What is expected –
Only the lines from the beginning of the data through the line holding "expected to keep" belong in the answer, printed exactly and without pictures.

Supplied material –
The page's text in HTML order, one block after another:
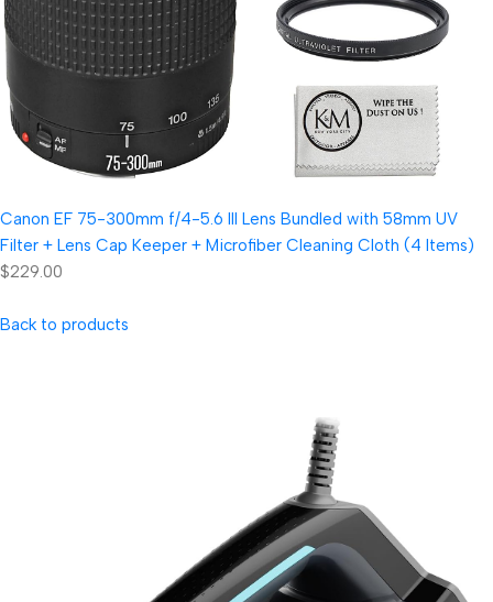
Canon EF 75-300mm f/4-5.6 III Lens Bundled with 58mm UV
Filter + Lens Cap Keeper + Microfiber Cleaning Cloth (4 Items)
$229.00
Back to products
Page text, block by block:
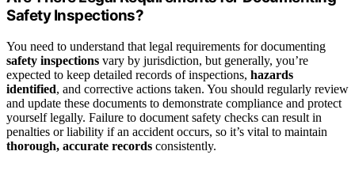
Safety Inspections?
You need to understand that legal requirements for documenting
safety inspections vary by jurisdiction, but generally, you’re
expected to keep detailed records of inspections, hazards
identified, and corrective actions taken. You should regularly review
and update these documents to demonstrate compliance and protect
yourself legally. Failure to document safety checks can result in
penalties or liability if an accident occurs, so it’s vital to maintain
thorough, accurate records consistently.
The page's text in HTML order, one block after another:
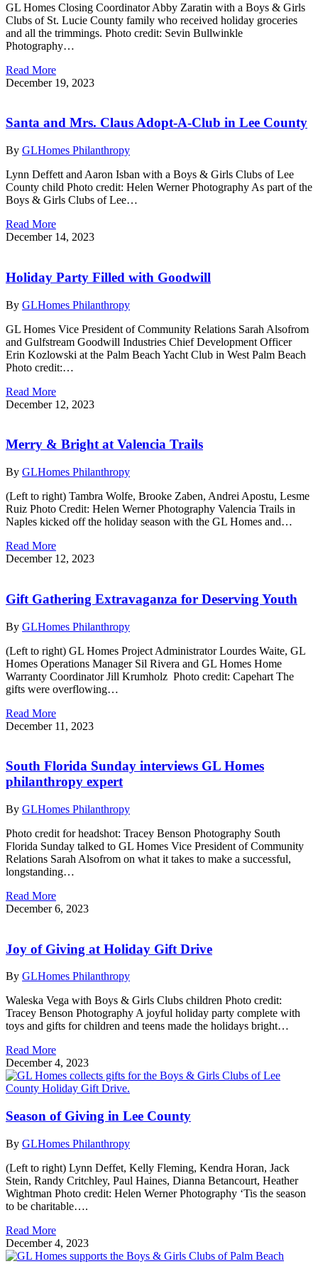
GL Homes Closing Coordinator Abby Zaratin with a Boys & Girls
Clubs of St. Lucie County family who received holiday groceries
and all the trimmings. Photo credit: Sevin Bullwinkle
Photography…
Read More
December 19, 2023
Santa and Mrs. Claus Adopt-A-Club in Lee County
By GLHomes Philanthropy
Lynn Deffett and Aaron Isban with a Boys & Girls Clubs of Lee
County child Photo credit: Helen Werner Photography As part of the
Boys & Girls Clubs of Lee…
Read More
December 14, 2023
Holiday Party Filled with Goodwill
By GLHomes Philanthropy
GL Homes Vice President of Community Relations Sarah Alsofrom
and Gulfstream Goodwill Industries Chief Development Officer
Erin Kozlowski at the Palm Beach Yacht Club in West Palm Beach
Photo credit:…
Read More
December 12, 2023
Merry & Bright at Valencia Trails
By GLHomes Philanthropy
(Left to right) Tambra Wolfe, Brooke Zaben, Andrei Apostu, Lesme
Ruiz Photo Credit: Helen Werner Photography Valencia Trails in
Naples kicked off the holiday season with the GL Homes and…
Read More
December 12, 2023
Gift Gathering Extravaganza for Deserving Youth
By GLHomes Philanthropy
(Left to right) GL Homes Project Administrator Lourdes Waite, GL
Homes Operations Manager Sil Rivera and GL Homes Home
Warranty Coordinator Jill Krumholz Photo credit: Capehart The
gifts were overflowing…
Read More
December 11, 2023
South Florida Sunday interviews GL Homes
philanthropy expert
By GLHomes Philanthropy
Photo credit for headshot: Tracey Benson Photography South
Florida Sunday talked to GL Homes Vice President of Community
Relations Sarah Alsofrom on what it takes to make a successful,
longstanding…
Read More
December 6, 2023
Joy of Giving at Holiday Gift Drive
By GLHomes Philanthropy
Waleska Vega with Boys & Girls Clubs children Photo credit:
Tracey Benson Photography A joyful holiday party complete with
toys and gifts for children and teens made the holidays bright…
Read More
December 4, 2023
Season of Giving in Lee County
By GLHomes Philanthropy
(Left to right) Lynn Deffet, Kelly Fleming, Kendra Horan, Jack
Stein, Randy Critchley, Paul Haines, Dianna Betancourt, Heather
Wightman Photo credit: Helen Werner Photography ‘Tis the season
to be charitable….
Read More
December 4, 2023
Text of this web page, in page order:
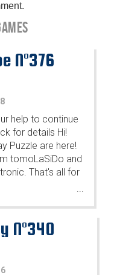
N°376
help to continue
for details Hi!
Puzzle are here!
tomoLaSiDo and
That's all for
...
N°340
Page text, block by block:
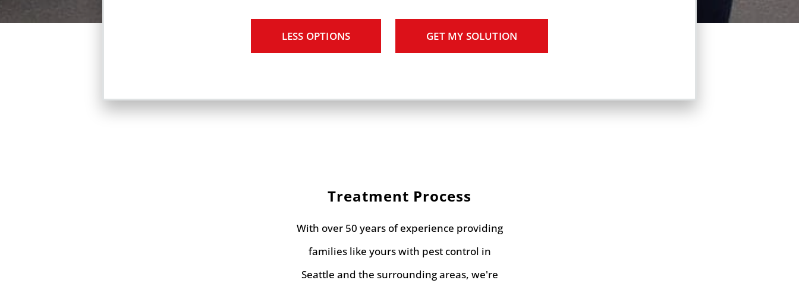
LESS OPTIONS GET MY SOLUTION
Treatment Process
With over 50 years of experience providing
families like yours with pest control in
Seattle and the surrounding areas, we're
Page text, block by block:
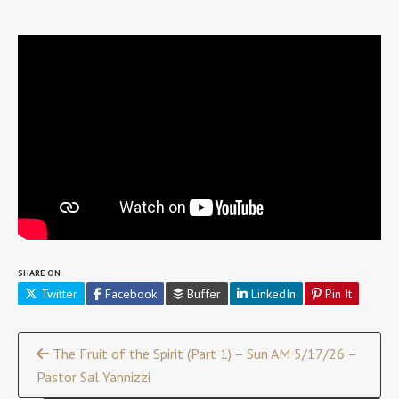
SHARE ON
Twitter Facebook Buffer LinkedIn Pin It
Continue
Reading
The Fruit of the Spirit (Part 1) – Sun AM 5/17/26 –
Pastor Sal Yannizzi
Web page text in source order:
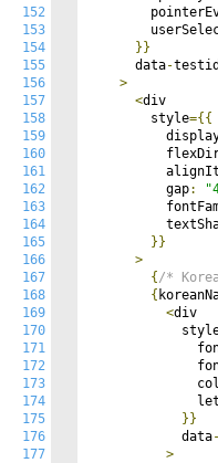
152
153
154
155
156
157
158
159
160
161
162
163
164
165
166
167
168
169
170
171
172
173
174
175
176
177
}}
      data
-testid
>
<div
        style
={{
          gap
:
}}
>
{ /*
{
<div
}}
            data
-
>
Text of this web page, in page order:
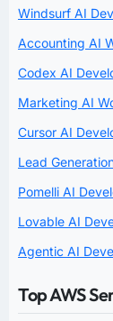
Windsurf AI
Accounting AI
Codex AI
Marketing AI
Cursor AI
Lead
Pomelli AI
Lovable AI
Agentic AI
Top AWS
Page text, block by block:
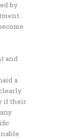
by
and
a
if their
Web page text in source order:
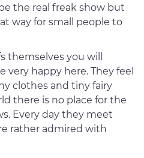
the real freak show but
way for small people to
themselves you will
happy here. They feel
clothes and tiny fairy
there is no place for the
Every day they meet
rather admired with
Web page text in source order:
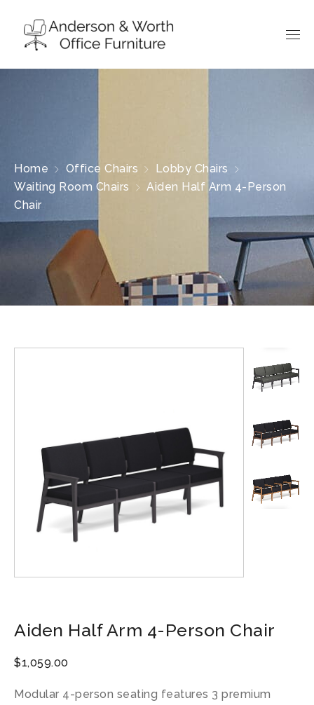
Home Office Chairs
Lobby Chairs
Waiting Room Chairs
Aiden Half Arm 4-Person
Chair
Aiden Half Arm 4-Person Chair
$1,059.00
Modular 4-person seating features 3 premium
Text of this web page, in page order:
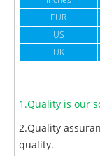
EUR
US
UK
1.Quality is our
2.Quality
quality.
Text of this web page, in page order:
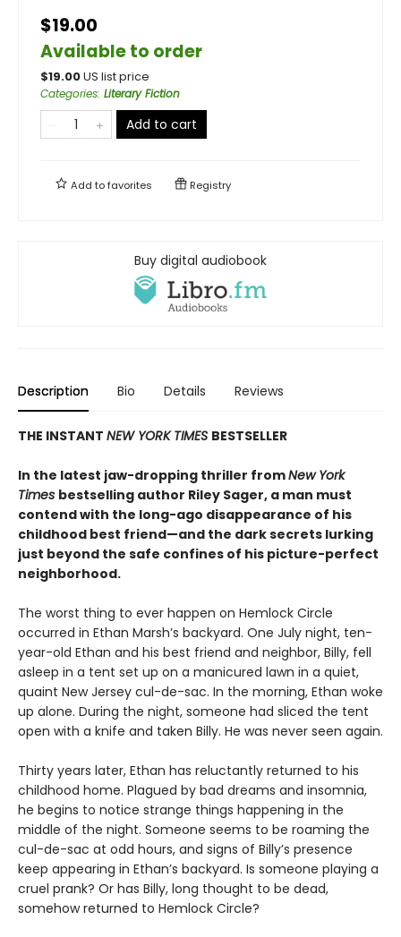
$19.00
Available to order
$19.00US list price
Categories: Literary Fiction
Add to cart
Add tofavorites Registry
Buy digital audiobook
Description Bio Details Reviews
THE INSTANT NEW YORK TIMES BESTSELLER
In the latest jaw-dropping thriller fromNew York
Times bestselling author Riley Sager, a man must
contend with the long-ago disappearance of his
childhood best friend—and the dark secrets lurking
just beyond the safe confines of his picture-perfect
neighborhood.
The worst thing to ever happen on Hemlock Circle
occurred in Ethan Marsh’s backyard. One July night, ten-
year-old Ethan and his best friend and neighbor, Billy, fell
asleep in a tent set up on a manicured lawn in a quiet,
quaint New Jersey cul-de-sac. In the morning, Ethan woke
up alone. During the night, someone had sliced the tent
open with a knife and taken Billy. He was never seen again.
Thirty years later, Ethan has reluctantly returned to his
childhood home. Plagued by bad dreams and insomnia,
he begins to notice strange things happening in the
middle of the night. Someone seems to be roaming the
cul-de-sac at odd hours, and signs of Billy’s presence
keep appearing in Ethan’s backyard. Is someone playing a
cruel prank? Or has Billy, long thought to be dead,
somehow returned to Hemlock Circle?
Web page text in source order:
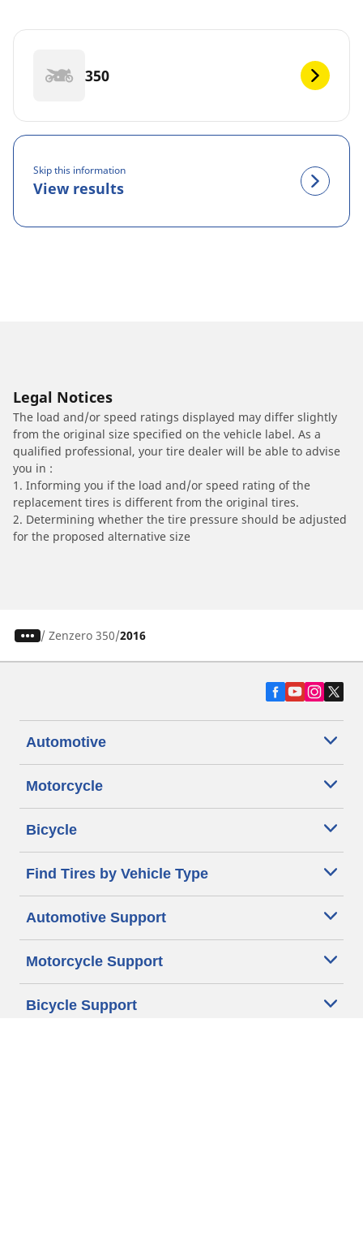
350
Skip this information
View results
Legal Notices
The load and/or speed ratings displayed may differ slightly
from the original size specified on the vehicle label. As a
qualified professional, your tire dealer will be able to advise
you in :
1. Informing you if the load and/or speed rating of the
replacement tires is different from the original tires.
2. Determining whether the tire pressure should be adjusted
for the proposed alternative size
/ Zenzero 350 2016
Automotive
Motorcycle
Bicycle
Find Tires by Vehicle Type
Automotive Support
Motorcycle Support
Bicycle Support
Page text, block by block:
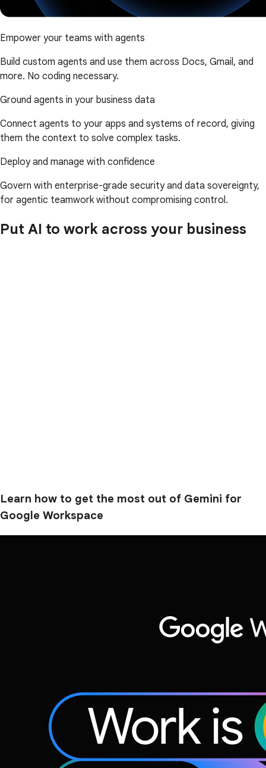
Empower your teams with agents
Build custom agents and use them across Docs, Gmail, and
more. No coding necessary.
Ground agents in your business data
Connect agents to your apps and systems of record, giving
them the context to solve complex tasks.
Deploy and manage with confidence
Govern with enterprise-grade security and data sovereignty,
for agentic teamwork without compromising control.
Put AI to work across your business
Learn how to get the most out of Gemini for
Google Workspace
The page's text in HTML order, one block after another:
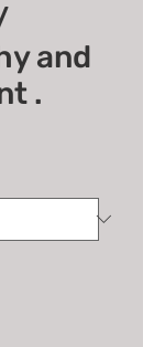
and
.
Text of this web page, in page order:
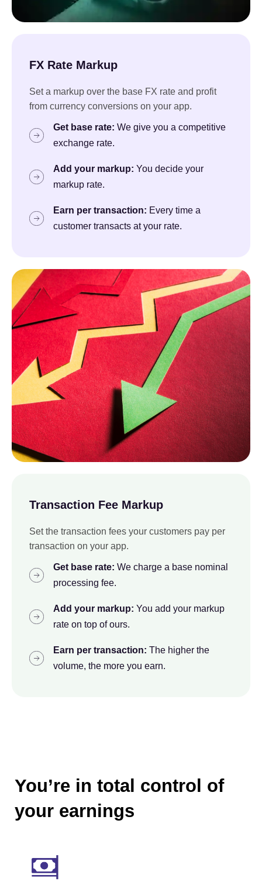
FX Rate Markup
Set a markup over the base FX rate and profit
from currency conversions on your app.
Get base rate: We give you a competitive
exchange rate.
Add your markup: You decide your
markup rate.
Earn per transaction: Every time a
customer transacts at your rate.
Transaction Fee Markup
Set the transaction fees your customers pay per
transaction on your app.
Get base rate: We charge a base nominal
processing fee.
Add your markup: You add your markup
rate on top of ours.
Earn per transaction: The higher the
volume, the more you earn.
You’re in total control of
your earnings
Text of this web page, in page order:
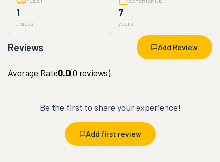
1
trucks
7
years
Reviews Add Review
Average Rate0.0(0 reviews)
Be the first to share your experience!
Add first review
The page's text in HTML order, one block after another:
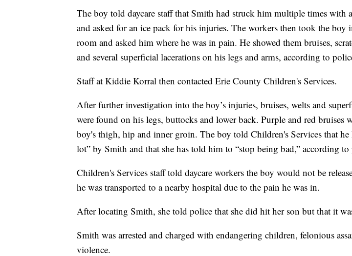
The boy told daycare staff that Smith had struck him multiple times with
and asked for an ice pack for his injuries. The workers then took the boy
room and asked him where he was in pain. He showed them bruises,
and several superficial lacerations on his legs and arms, according to
Staff at Kiddie Korral then contacted Erie County Children's Services.
After further investigation into the boy’s injuries, bruises, welts and
were found on his legs, buttocks and lower back. Purple and red bruises
boy's thigh, hip and inner groin. The boy told Children's Services that he
lot” by Smith and that she has told him to “stop being bad,” according to
Children's Services staff told daycare workers the boy would not be
he was transported to a nearby hospital due to the pain he was in.
After locating Smith, she told police that she did hit her son but that it
Smith was arrested and charged with endangering children, felonious
violence.
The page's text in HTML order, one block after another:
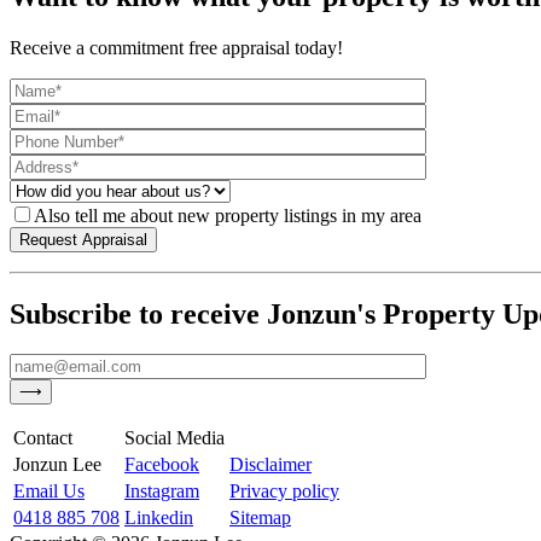
Receive a commitment free appraisal today!
Also tell me about new property listings in my area
Subscribe to receive Jonzun's Property
Contact
Social Media
Jonzun Lee
Facebook
Disclaimer
Email Us
Instagram
Privacy policy
0418 885 708 Linkedin
Sitemap
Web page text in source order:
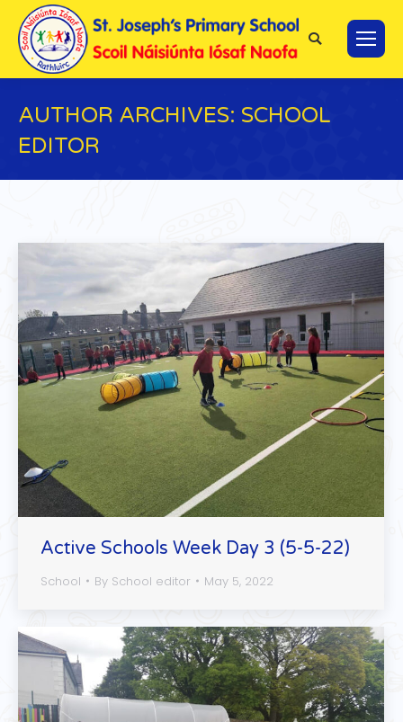
Search:
AUTHOR ARCHIVES: SCHOOL
EDITOR
Active Schools Week Day 3 (5-5-22)
School By School editor May 5, 2022

Solution to this task –
The page's text in HTML order, one block after another:
Canon EF 75-300mm f/4-5.6 III Lens Bundled with 58mm UV
Filter + Lens Cap Keeper + Microfiber Cleaning Cloth (4 Items)
$229.00
Back to products
Page text, block by block:
Safety Inspections?
You need to understand that legal requirements for documenting
safety inspections vary by jurisdiction, but generally, you’re
expected to keep detailed records of inspections, hazards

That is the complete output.